Task to carry out
Each entry below is to be written out exactly, and the pictures are to be left out.

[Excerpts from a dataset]
━━━

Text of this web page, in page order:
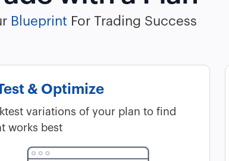
Blueprint For Trading Success
& Optimize
variations of your plan to find
works best
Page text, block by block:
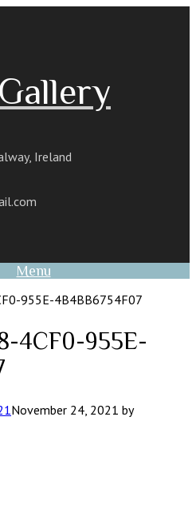
Ireland
Menu
955E-4B4BB6754F07
4CF0-955E-
November 24, 2021 by
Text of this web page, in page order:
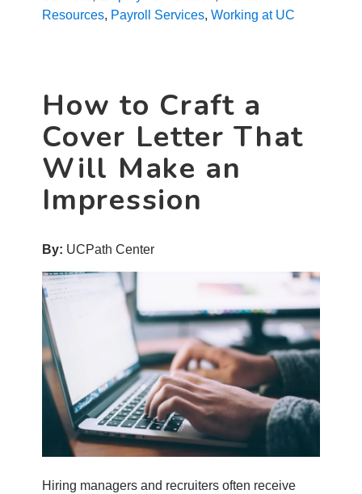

━━━

Problem solution
Text of this web page, in page order:
Blueprint For Trading Success
& Optimize
variations of your plan to find
works best
Page text, block by block:
Ireland
Menu
955E-4B4BB6754F07
4CF0-955E-
November 24, 2021 by
Text of this web page, in page order:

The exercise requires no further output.